A major limitation of our study is the small sample size (N = 32), which reflects the clinical practice and standard of care following which most benign FETs are managed conservatively. Indeed, this small, pragmatic cohort reflects real-world constraints (rarity of malignant PTs; conservative management of many FAs). The purpose was not definitive classification accuracy, but to demonstrate feasibility and quantify the expected separation of TGR distributions across histologies. Larger prospective studies are needed to validate TGR as a biomarker, ideally in conjunction with molecular and histological profiling (e.g., MED12, TERT promoter, RARA mutations) to enhance risk stratification. If replicated prospectively, a TGR-augmented workflow could flag rapidly enlarging FETs for expedited excision. In addition, although MRI may provide more precise volumetric assessment, ultrasound remains the most commonly used modality for longitudinal assessment of fibroepithelial tumors in clinical practice. The present study was not designed to compare measurement accuracy across imaging modalities; instead, modality consistency within individual patients was prioritized to ensure valid longitudinal growth assessment. In addition, it is noteworthy to mention that shorter imaging intervals in malignant phyllodes tumors likely reflect heightened clinical concern in response to rapid growth rather than intrinsic scheduling bias. Although TGR is mathematically normalized to time, interval-dependent surveillance remains a potential confounder and should be addressed prospectively in future studies.

5. Conclusions

This pilot study is the first to highlight TGR as a promising noninvasive, radiologic marker for assessing the biological behavior of breast FETs. Malignant PTs demonstrated significantly shorter median imaging intervals (1.10 months; p = 0.005) and higher TGR compared to other FET subtypes. While the shorter imaging interval likely reflects clinical response to rapid tumor growth—prompting earlier radiological reassessment—it should not be interpreted as an independent prognostic factor. Rather, it underscores the potential value of TGR in identifying aggressive lesions that may benefit from expedited evaluation and management.

Rapid growth is already recognized as a key clinical feature suggestive of PTs, particularly malignant subtypes, in current guidelines [6]. Traditional imaging methods that measure size alone have limited predictive value; incorporating TGR into the preoperative assessment could improve clinical decision-making by facilitating earlier and more extensive surgical intervention when warranted.

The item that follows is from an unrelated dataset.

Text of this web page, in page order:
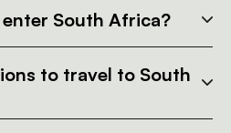
South Africa?
to travel to South
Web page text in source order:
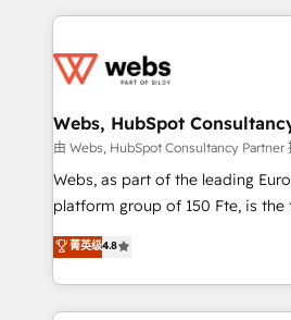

The biological plausibility of TGR as a discriminatory marker is supported by the extensive literature demonstrating that TGR correlates with aggressive features and worse outcomes in breast cancer. In invasive breast cancer, triple-negative and HER2-positive subtypes exhibit significantly faster growth rates compared to luminal A tumors, with corresponding differences in clinical upstaging during surgical wait times [9,11]. Similarly, in PTs, recent rapid tumor growth has been identified as a poor prognostic factor for malignant subtypes [26,27,28,29,30].

Although promising, these findings are limited by the small cohort size. Larger, prospective, multi-institutional studies are warranted to validate TGR and evaluate its integration with histopathological and molecular markers for enhanced risk stratification in FETs.